Example: GRPO with KL penalty

def make_grpo_loss(rewards, ref_logprobs, kl_beta=0.001):
    advantages = compute_advantages(rewards)
    ref_tensors = [torch.tensor(lp, dtype=torch.float32) for lp in ref_logprobs]

    def loss_fn(data, logprobs_list):
        total_loss = torch.tensor(0.0)
        for i in range(len(logprobs_list)):
            weights = torch.tensor(data[i].loss_fn_inputs["weights"].data, dtype=torch.float32)
            pi = logprobs_list[i][:len(weights)]
            ref = ref_tensors[i][:len(weights)]

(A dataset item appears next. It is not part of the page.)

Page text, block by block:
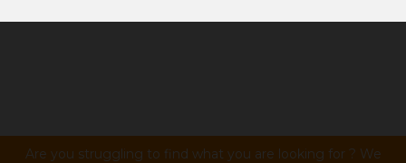
Are you struggling to find what you are looking for ? We

            pg_loss = -advantages[i] * torch.dot(pi.float(), weights)
            kl_term = torch.dot((pi - ref).float(), weights)
            total_loss = total_loss + pg_loss + kl_beta * kl_term

        return total_loss / len(logprobs_list), {"loss": (total_loss / len(logprobs_list)).item()}

    return loss_fn

Example: DPO margin loss

import torch.nn.functional as F

def make_dpo_loss(ref_chosen, ref_rejected, beta=0.1):
    ref_c = torch.tensor(ref_chosen, dtype=torch.float32)
    ref_r = torch.tensor(ref_rejected, dtype=torch.float32)

    def loss_fn(data, logprobs_list):
        pi_c, pi_r = logprobs_list[0], logprobs_list[1]
        w_c = torch.tensor(data[0].loss_fn_inputs["weights"].data, dtype=torch.float32)
        w_r = torch.tensor(data[1].loss_fn_inputs["weights"].data, dtype=torch.float32)

        margin = (torch.dot(pi_c.float(), w_c) - torch.dot(ref_c, w_c)) - \
                 (torch.dot(pi_r.float(), w_r) - torch.dot(ref_r, w_r))

        return -F.logsigmoid(beta * margin), {"margin": margin.item()}

    return loss_fn

Applying the optimizer step

After forward_backward_custom, call optim_step to update weights:
training_client.forward_backward_custom(datums, loss_fn).result()
training_client.optim_step(
    tinker.AdamParams(
        learning_rate=1e-5,
        beta1=0.9,
        beta2=0.999,
        eps=1e-8,
        weight_decay=0.01,
    )
).result()
For gradient accumulation, call forward_backward_custom multiple times before calling optim_step:
for micro_batch in micro_batches:
    training_client.forward_backward_custom(micro_batch, loss_fn).result()

# One optimizer step after accumulating gradients
training_client.optim_step(tinker.AdamParams(learning_rate=1e-5, ...)).result()

Common pitfalls

  • Token-weight misalignment can silently break objective semantics — always verify that len(logprobs) and len(weights) are compatible (truncate to min_len).
  • Ignoring per-step diagnostics makes instability hard to attribute — log metrics from every train step.
  • Forgetting .result() — all Tinker API calls return futures. Without .result(), errors are silently swallowed.
  • Non-differentiable loss: If your loss doesn’t depend on logprobs_list entries through differentiable ops, gradients will be zero.